High Yield debt is High Yield because of the underlying risk profile of the issuer. “Whole Business” securities masked this risk – and won High Grade status – by pledging additional assets. Guess which security type is blowing up?
High Yield debt is High Yield no matter how you package it. High Yield issuance exploded some 20-plus years ago. I lived through it in Putnam’s High Yield operation where we owned debt issues from risky companies such as Global Crossing during the Telco boom. It was during this period (mid-to-late 1990s), that mortgage-backed securities started to explode.

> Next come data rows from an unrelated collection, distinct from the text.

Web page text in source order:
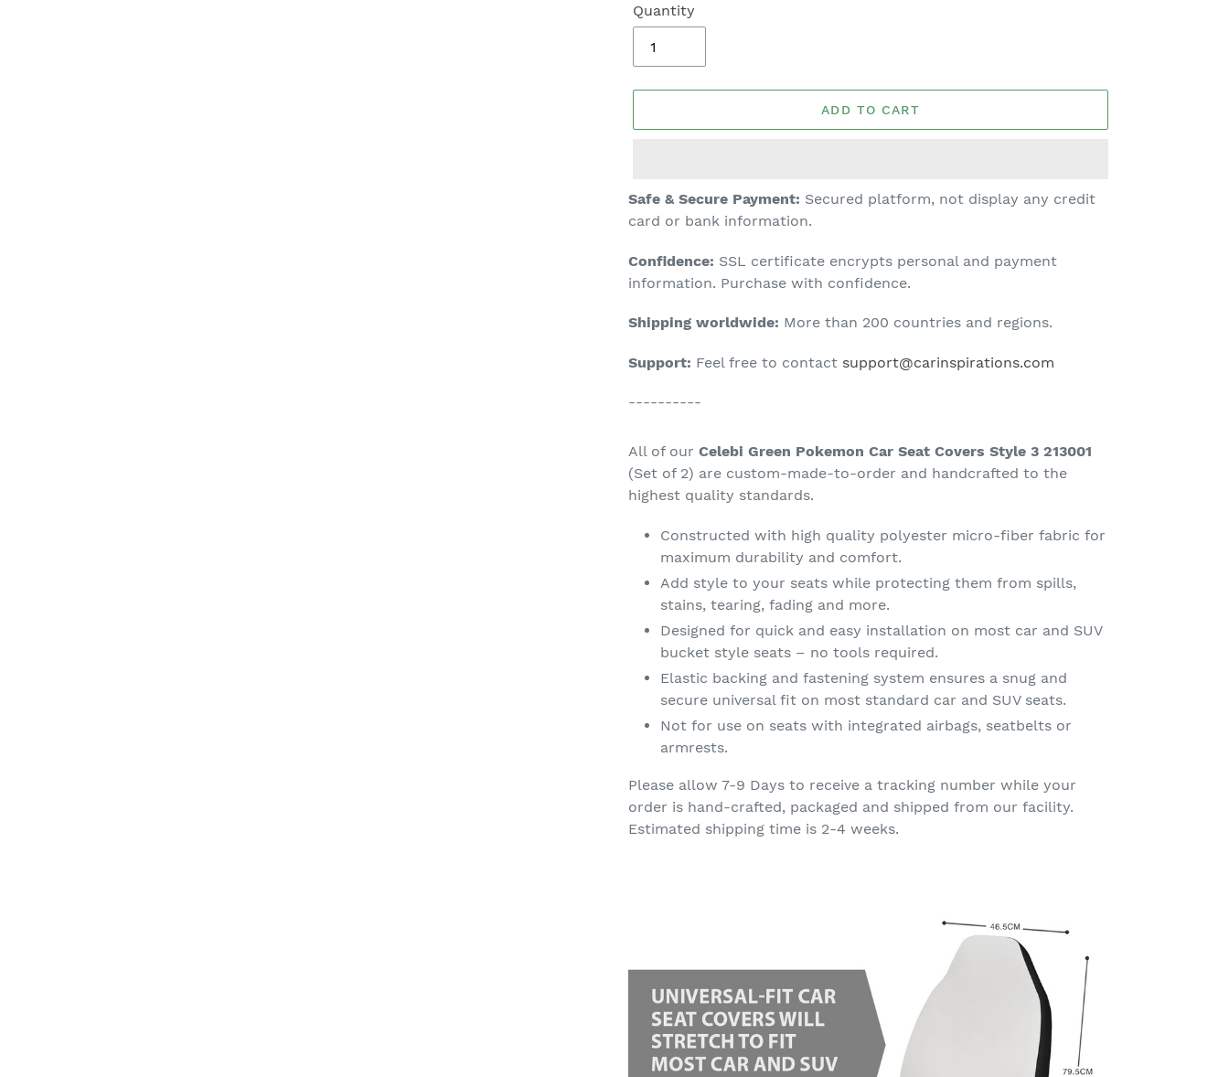
Quantity
ADD TO CART
Adding
product
your
cart
Safe & Secure Payment: Secured platform, not display any credit
card or bank information.
Confidence: SSL certificate encrypts personal and payment
information. Purchase with confidence.
Shipping worldwide: More than 200 countries and regions.
Support: Feel free to contact support@carinspirations.com
----------
All of our Celebi Green Pokemon Car Seat Covers Style 3 213001
(Set of 2) are custom-made-to-order and handcrafted to the
highest quality standards.
Constructed with high quality polyester micro-fiber fabric for
maximum durability and comfort.
Add style to your seats while protecting them from spills,
stains, tearing, fading and more.
Designed for quick and easy installation on most car and SUV
bucket style seats – no tools required.
Elastic backing and fastening system ensures a snug and
secure universal fit on most standard car and SUV seats.
Not for use on seats with integrated airbags, seatbelts or
armrests.
Please allow 7-9 Days to receive a tracking number while your
order is hand-crafted, packaged and shipped from our facility.
Estimated shipping time is 2-4 weeks.
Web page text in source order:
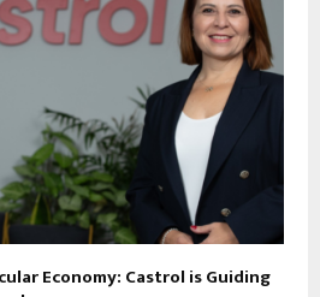
Economy: Castrol is Guiding
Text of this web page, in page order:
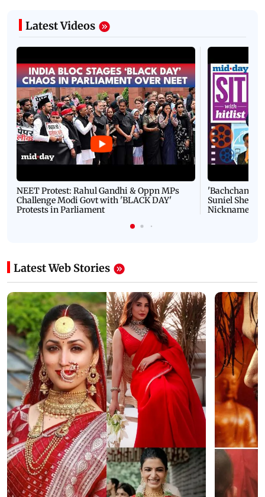
Latest Videos
NEET Protest: Rahul Gandhi & Oppn MPs
Challenge Modi Govt with 'BLACK DAY'
Protests in Parliament
'Bachchan
Suniel Shetty
Nickname |
Latest Web Stories
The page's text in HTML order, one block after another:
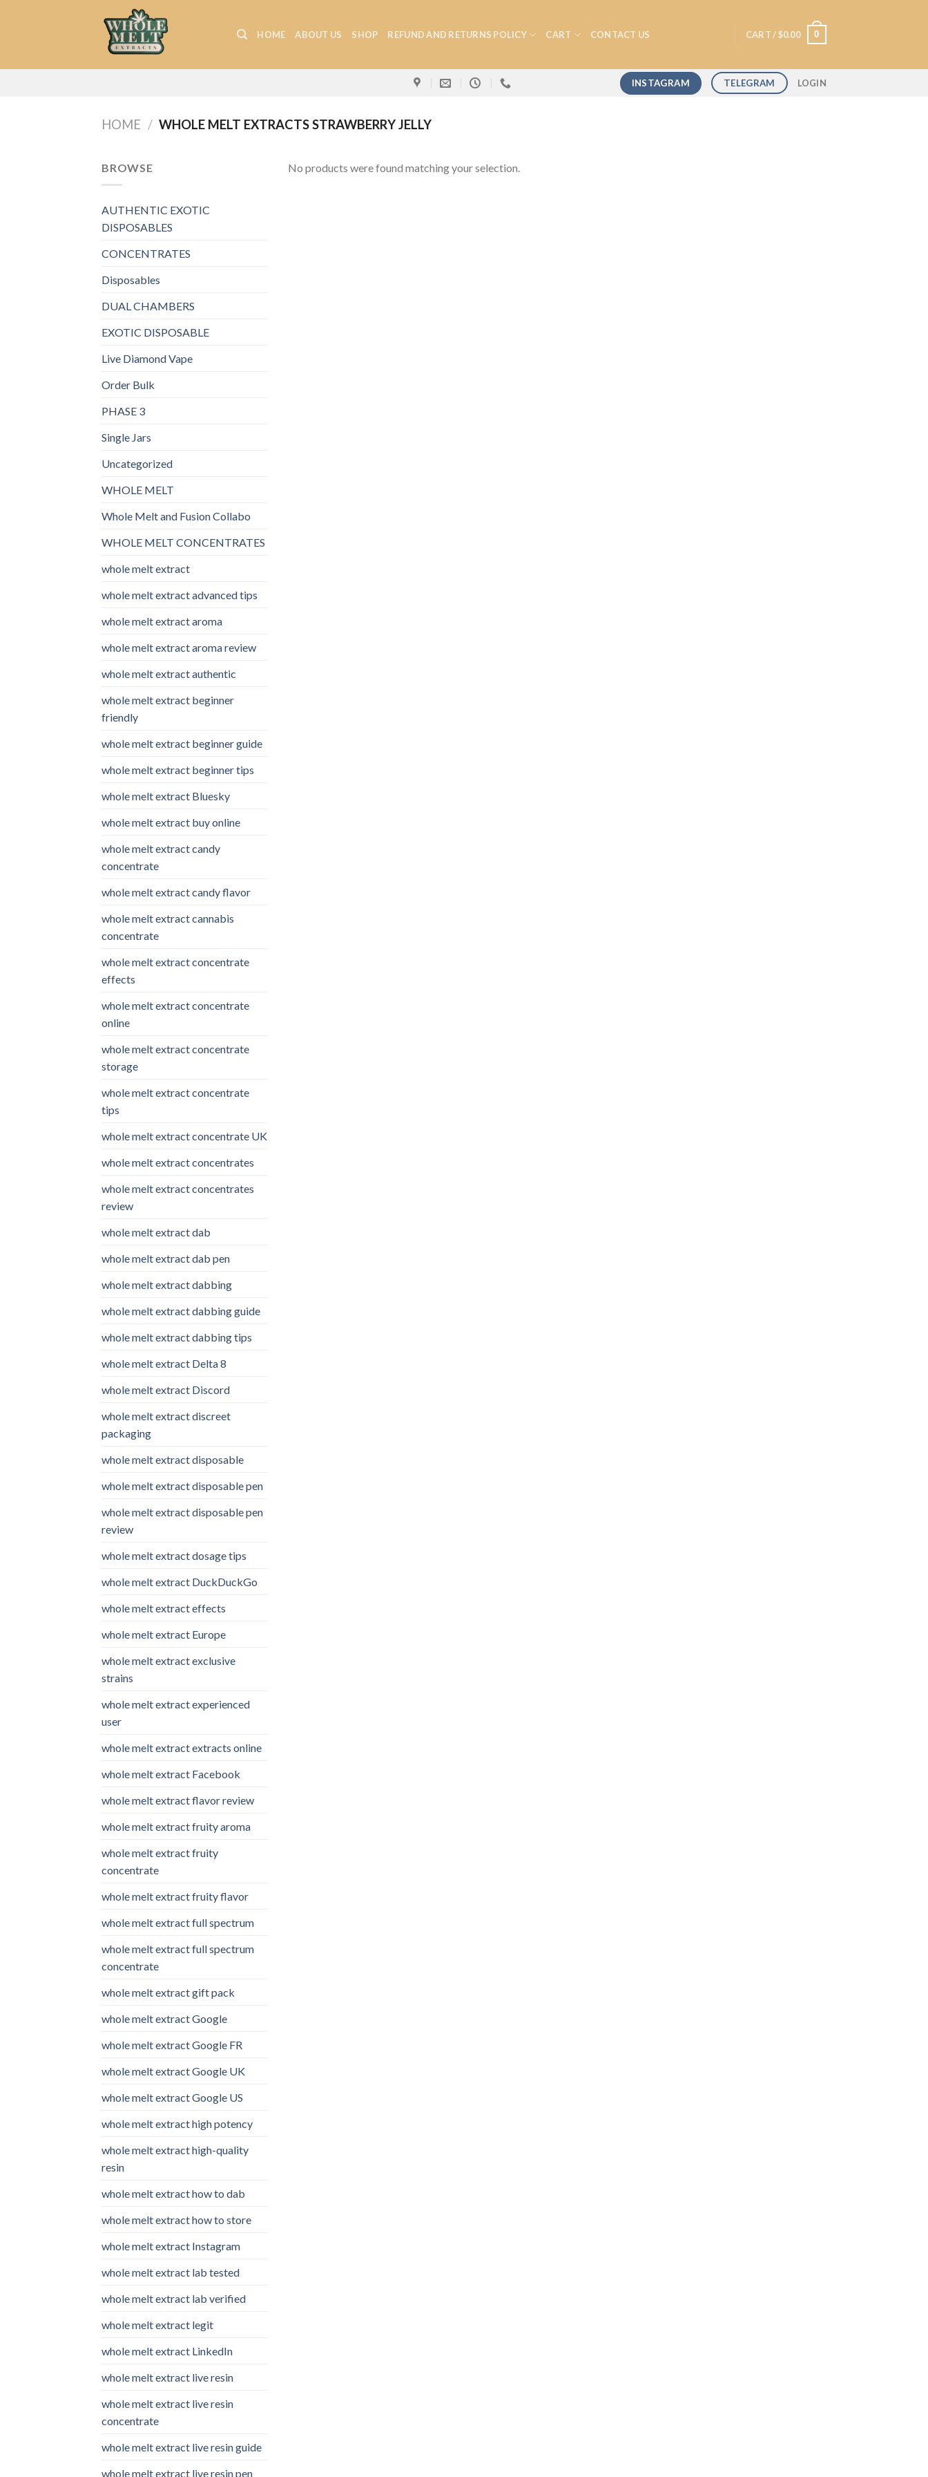
HOME ABOUT US SHOP REFUND AND RETURNS POLICY CART CONTACT US CART /$0.00 0
INSTAGRAM TELEGRAM LOGIN
HOME / WHOLE MELT EXTRACTS STRAWBERRY JELLY
BROWSE
AUTHENTIC EXOTIC
DISPOSABLES
CONCENTRATES
Disposables
DUAL CHAMBERS
EXOTIC DISPOSABLE
Live Diamond Vape
Order Bulk
PHASE 3
Single Jars
Uncategorized
WHOLE MELT
Whole Melt and Fusion Collabo
WHOLE MELT CONCENTRATES
whole melt extract
whole melt extract advanced tips
whole melt extract aroma
whole melt extract aroma review
whole melt extract authentic
whole melt extract beginner
friendly
whole melt extract beginner guide
whole melt extract beginner tips
whole melt extract Bluesky
whole melt extract buy online
whole melt extract candy
concentrate
whole melt extract candy flavor
whole melt extract cannabis
concentrate
whole melt extract concentrate
effects
whole melt extract concentrate
online
whole melt extract concentrate
storage
whole melt extract concentrate
tips
whole melt extract concentrate UK
whole melt extract concentrates
whole melt extract concentrates
review
whole melt extract dab
whole melt extract dab pen
whole melt extract dabbing
whole melt extract dabbing guide
whole melt extract dabbing tips
whole melt extract Delta 8
whole melt extract Discord
whole melt extract discreet
packaging
whole melt extract disposable
whole melt extract disposable pen
whole melt extract disposable pen
review
whole melt extract dosage tips
whole melt extract DuckDuckGo
whole melt extract effects
whole melt extract Europe
whole melt extract exclusive
strains
whole melt extract experienced
user
whole melt extract extracts online
whole melt extract Facebook
whole melt extract flavor review
whole melt extract fruity aroma
whole melt extract fruity
concentrate
whole melt extract fruity flavor
whole melt extract full spectrum
whole melt extract full spectrum
concentrate
whole melt extract gift pack
whole melt extract Google
whole melt extract Google FR
whole melt extract Google UK
whole melt extract Google US
whole melt extract high potency
whole melt extract high-quality
resin
whole melt extract how to dab
whole melt extract how to store
whole melt extract Instagram
whole melt extract lab tested
whole melt extract lab verified
whole melt extract legit
whole melt extract LinkedIn
whole melt extract live resin
whole melt extract live resin
concentrate
whole melt extract live resin guide
whole melt extract live resin pen
No products were found matching your selection.
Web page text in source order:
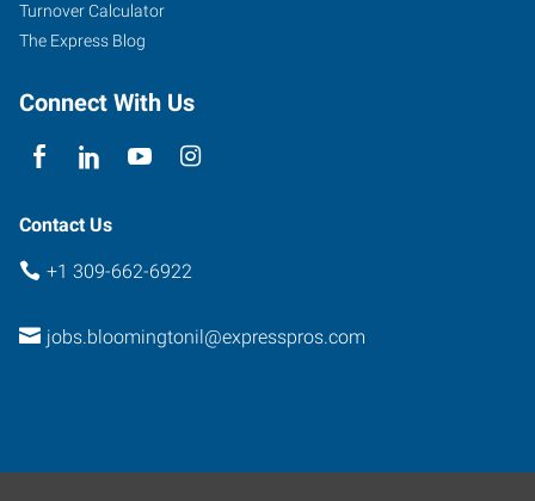
Turnover Calculator
The Express Blog
Connect With Us
Contact Us
+1 309-662-6922
jobs.bloomingtonil@expresspros.com
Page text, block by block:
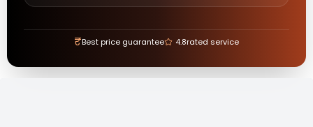
₹Best price guarantee 4.8rated service
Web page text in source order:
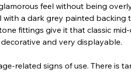
feel without being
a dark grey painted backing
fittings give it that classic
and very displayable.
related signs of use. There is
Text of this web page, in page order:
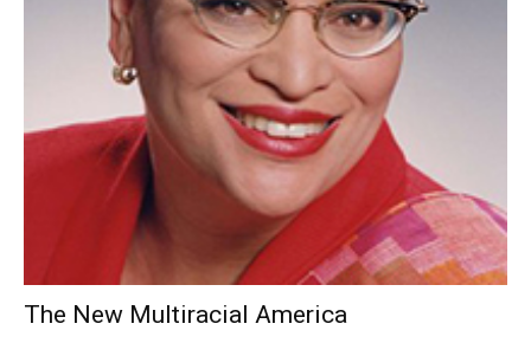
The New Multiracial America
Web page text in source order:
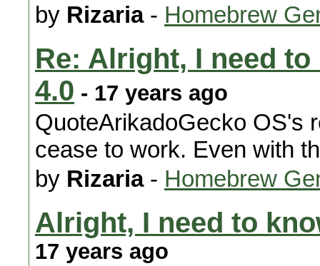
by Rizaria- Homebrew
Re: Alright, I need
4.0 - 17 years ago
QuoteArikadoGecko OS's
cease to work. Even with
by Rizaria- Homebrew
Alright, I need to
17 years ago
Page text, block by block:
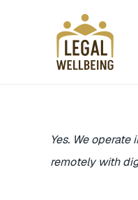
Yes. We
remotely with
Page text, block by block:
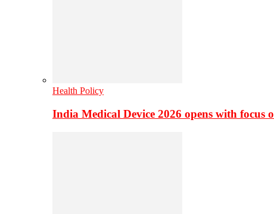
Health Policy
India Medical Device 2026 opens with focus

The mid-2000’s took High Yield debt issues to another level. Mortgage loans that should have never been extended were packaged with high grade debt obfuscating the underlying High Yield risk. These bogus “High Grade” mortgage-backed securities (“MBS”), exploded causing the 2008 financial crisis. Read “The Big Short” (link below).
We did it again in 2019. Smart people ignored their better judgement in an effort to generate yield. Yield is scarce as interest rates are maintained at artificially low levels for political reasons. What happened? Companies securitized everything, including that which was bolted down in an effort to generate yield. Risky businesses such as food chains, preschools, music royalty distributors and even massage parlors – traditionally High Yield issuers – essentially pledged their entire businesses as collateral. These quirky debt issues are known as “whole-business” securities and reached record levels in 2019. The odd thing is that many of these debt issuances won High Grade status simply because more assets were pledged as collateral, ignoring issuers’ underlying risk profiles.